## YOUR ASSIGNMENT
Your answer must be an exact retyping of the line containing "Clear HD streaming" and every line after it through the end of the records below, with no pictures and nothing else.
*** Opening of DATA TO EXAMINE ***
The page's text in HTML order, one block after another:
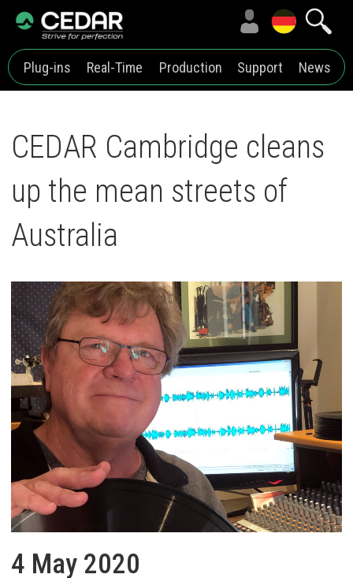
Plug-ins Real-Time Production Support News
CEDAR Cambridge cleans
up the mean streets of
Australia
4 May 2020
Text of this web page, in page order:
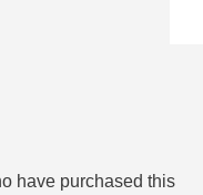
have purchased this
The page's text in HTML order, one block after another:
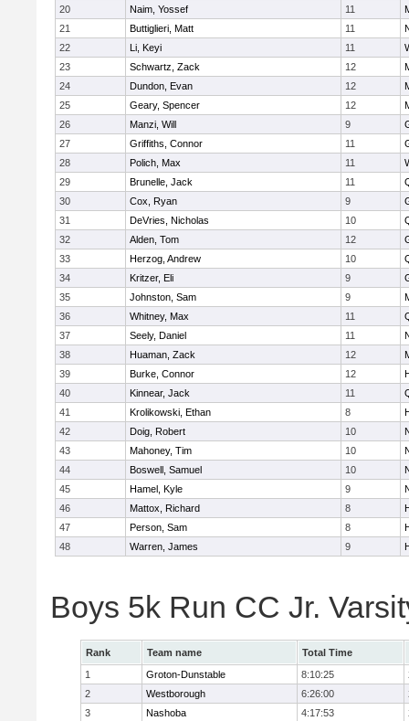
20
Naim, Yossef 11
21
Buttiglieri, Matt 11
22
Li, Keyi 11
23
Schwartz, Zack 12
24
Dundon, Evan 12
25
Geary, Spencer 12
26
Manzi, Will 9
27
Griffiths, Connor 11
28
Polich, Max 11
29
Brunelle, Jack 11
30
Cox, Ryan 9
31
DeVries, Nicholas 10
32
Alden, Tom 12
33
Herzog, Andrew 10
34
Kritzer, Eli 9
35
Johnston, Sam 9
36
Whitney, Max 11
37
Seely, Daniel 11
38
Huaman, Zack 12
39
Burke, Connor 12
40
Kinnear, Jack 11
41
Krolikowski, Ethan 8
42
Doig, Robert 10
43
Mahoney, Tim 10
44
Boswell, Samuel 10
45
Hamel, Kyle 9
46
Mattox, Richard 8
47
Person, Sam 8
48
Warren, James 9
Boys 5k Run CC Jr.
Rank Team name
Total Time
1
Groton-Dunstable 8:10:25
2
Westborough 6:26:00
3
Nashoba 4:17:53
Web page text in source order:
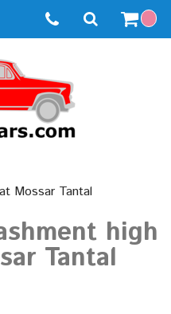
Mossar Tantal
high
Tantal
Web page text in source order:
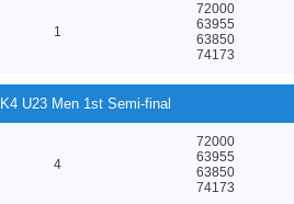
1
72000
63955
63850
74173
K4 U23 Men 1st Semi-final
4
72000
63955
63850
74173
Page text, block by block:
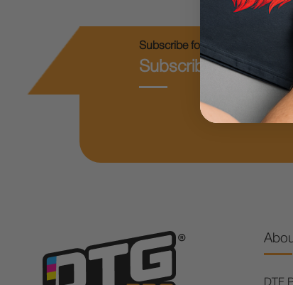
Subscribe for Coupons & New
Subscribe & Get
DTF
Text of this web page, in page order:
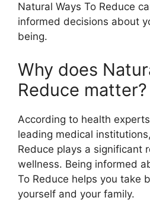
Natural Ways To Reduce
informed decisions about
being.
Why does
Reduce matter?
According to health
leading medical
Reduce plays a significant
wellness. Being informed
To Reduce helps you take
yourself and your family.
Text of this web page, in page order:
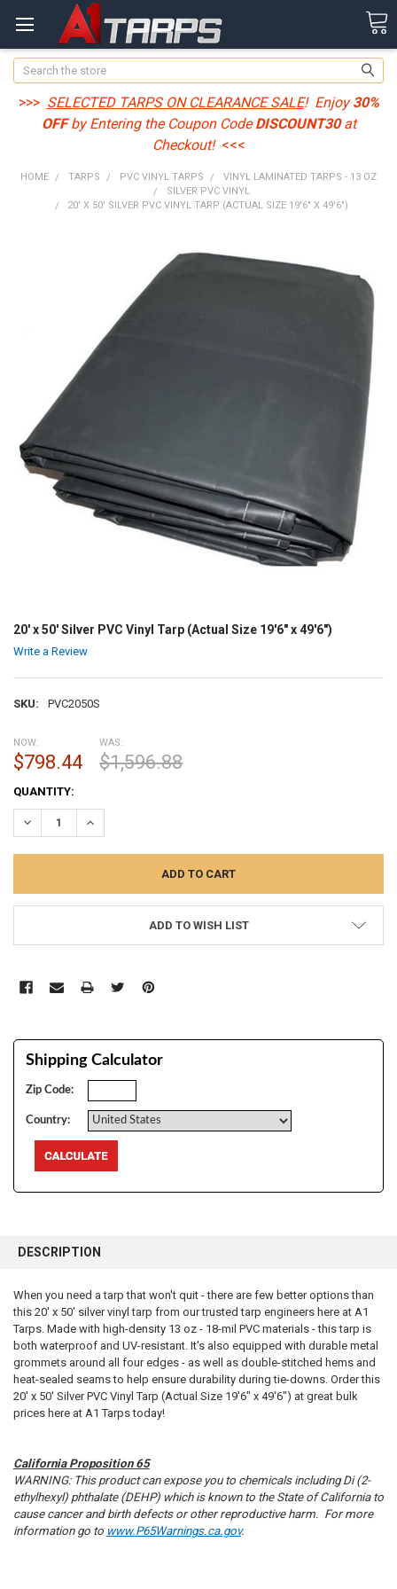
Search
>>> SELECTED TARPS ON CLEARANCE SALE! Enjoy30%
OFFby Entering the Coupon CodeDISCOUNT30at
Checkout! <<<
HOME TARPS PVC VINYL TARPS
VINYL LAMINATED TARPS - 13 OZ
SILVER PVC VINYL
20' X 50' SILVER PVC VINYL TARP (ACTUAL SIZE 19'6" X 49'6")
20' x 50' Silver PVC Vinyl Tarp (Actual Size 19'6" x 49'6")
Write a Review
SKU: PVC2050S
NOW:
$798.44
WAS:
$1,596.88
CURRENT
STOCK:
QUANTITY:
DECREASE QUANTITY:INCREASE QUANTITY:
ADD TO WISH LIST
Shipping Calculator
Zip Code:
Country:
BOUGHT
SELECT
ALL
ADD
SELECTED
DESCRIPTION
When you need a tarp that won't quit - there are few better options than
this 20' x 50' silver vinyl tarp from our trusted tarp engineers here at A1
Tarps. Made with high-density 13 oz - 18-mil PVC materials - this tarp is
both waterproof and UV-resistant. It's also equipped with durable metal
grommets around all four edges - as well as double-stitched hems and
heat-sealed seams to help ensure durability during tie-downs. Order this
20' x 50' Silver PVC Vinyl Tarp (Actual Size 19'6" x 49'6") at great bulk
prices here at A1 Tarps today!
California Proposition 65
WARNING: This product can expose you to chemicals including Di (2-
ethylhexyl) phthalate (DEHP) which is known to the State of California to
cause cancer and birth defects or other reproductive harm. For more
information go to www.P65Warnings.ca.gov.
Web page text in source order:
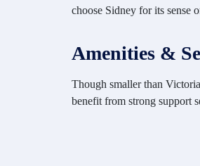
choose Sidney for its sense
Amenities &
Though smaller than
benefit from strong support
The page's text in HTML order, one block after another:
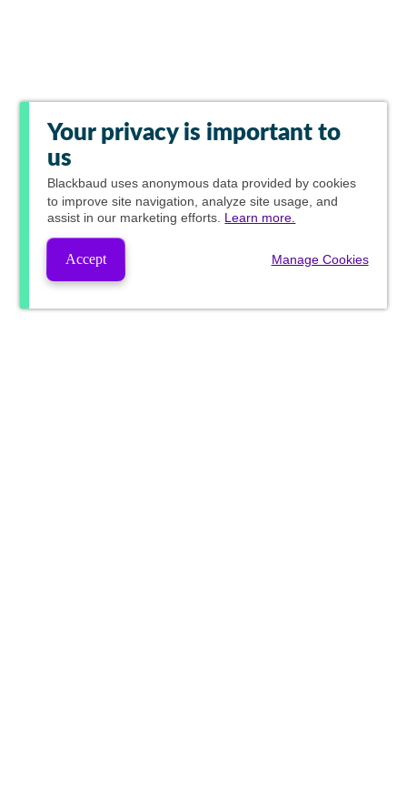
Your privacy is important to
us
Blackbaud uses anonymous data provided by cookies
to improve site navigation, analyze site usage, and
assist in our marketing efforts. Learn more.
Accept Manage Cookies
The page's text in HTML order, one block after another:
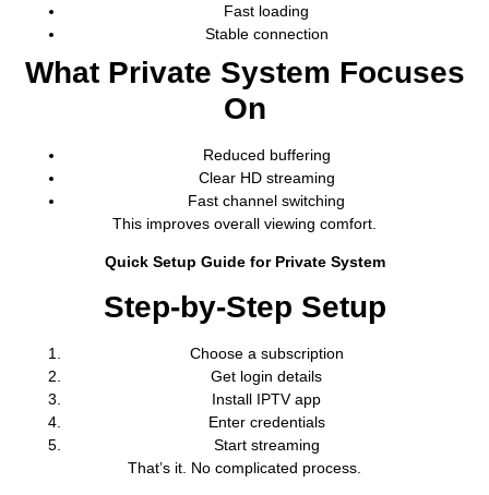
Fast loading
Stable connection
What Private System Focuses
On
Reduced buffering
Clear HD streaming
Fast channel switching
This improves overall viewing comfort.
Quick Setup Guide for Private System
Step-by-Step Setup
Choose a subscription
Get login details
Install IPTV app
Enter credentials
Start streaming
That’s it. No complicated process.
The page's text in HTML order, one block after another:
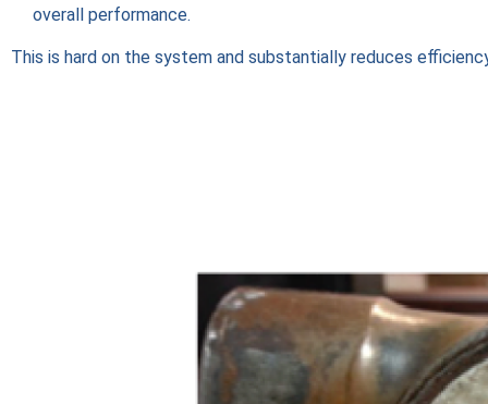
*** Close of DATA TO EXAMINE ***
## ANSWER TO THE EXERCISE
Clear HD streaming
Fast channel switching
This improves overall viewing comfort.
Quick Setup Guide for Private System
Step-by-Step Setup
Choose a subscription
Get login details
Install IPTV app
Enter credentials
Start streaming
That’s it. No complicated process.
The page's text in HTML order, one block after another:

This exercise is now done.